福島県伊達市は中通り(福島県内陸部)に位置し、地震そのものによる被害は少なかった。
4月7日現在、伊達市内で500名の市外からの避難者を受け入れている。避難所は現在、7か所あり、おもな避難者は南相馬市、浪江町など沿岸部(浜通り)から、原子力発電所災害関連による避難対象地域となっている地域からで占められている。
避難生活は1カ月になろうとしているが、福島県が提案する会津地方への二次避難を希望する避難者は少ないとの話であった。仮設住宅への移住などの具体化しておらず、現在の避難者の大部分が月単位で残留せざるを得ない情勢である。住環境は別図のごとく、一つの広いアリーナに、段ボールを敷き、その上に毛布を敷き、200人程度が生活をしている。暖房は6個の据え置きストーブで行っているが、アリーナ入口から吹き込む風により床面近くは底冷えしていた。広い空間での集団生活のため、インフルエンザが流行しており、感染者の隔離と感染拡大予防対策が急務とのことであった。食事や医療の体制が整いつつあるが、長期化の可能性が高い現況では住環境整備にも注力が必要な状態と思われた。高齢者も多く、避難者と面談する保健師からは、「人目が気になる」との避難者の声が多く、プライバシーの配慮が現状では不十分であるとうかがえた。

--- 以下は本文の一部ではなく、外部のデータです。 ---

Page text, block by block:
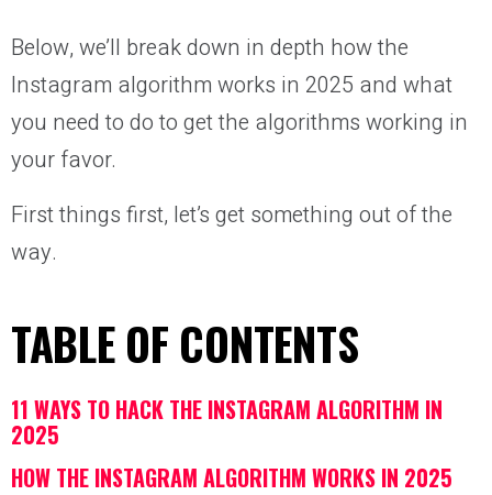
Below, we’ll break down in depth how the
Instagram algorithm works in 2025 and what
you need to do to get the algorithms working in
your favor.
First things first, let’s get something out of the
way.
TABLE OF CONTENTS
11 WAYS TO HACK THE INSTAGRAM ALGORITHM IN
2025
HOW THE INSTAGRAM ALGORITHM WORKS IN 2025
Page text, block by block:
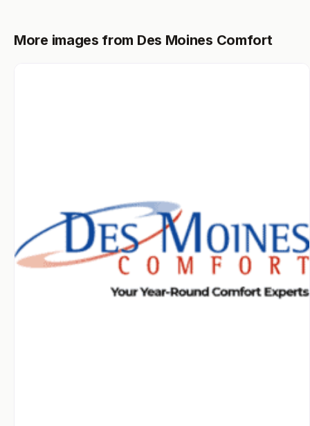
More images from Des Moines Comfort
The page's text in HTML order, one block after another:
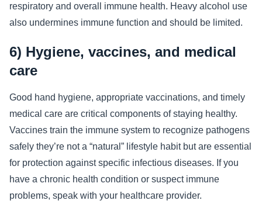
respiratory and overall immune health. Heavy alcohol use
also undermines immune function and should be limited.
6) Hygiene, vaccines, and medical
care
Good hand hygiene, appropriate vaccinations, and timely
medical care are critical components of staying healthy.
Vaccines train the immune system to recognize pathogens
safely they’re not a “natural” lifestyle habit but are essential
for protection against specific infectious diseases. If you
have a chronic health condition or suspect immune
problems, speak with your healthcare provider.

避難所の運営は、伊達市が避難者のホストとして施設の提供、物品の調達を行い、避難者の出身自治体である南相馬市が、おもにソフト面の運用をしているとのことであった。避難者を4グループに分けて、炊き出しや清掃を当番制で行うシステムができていた。

伊達市としては、避難所を3か所程度に集約化する方針で、今回DCUを設置した霊山中央公民館体育館もそのうちのひとつであった。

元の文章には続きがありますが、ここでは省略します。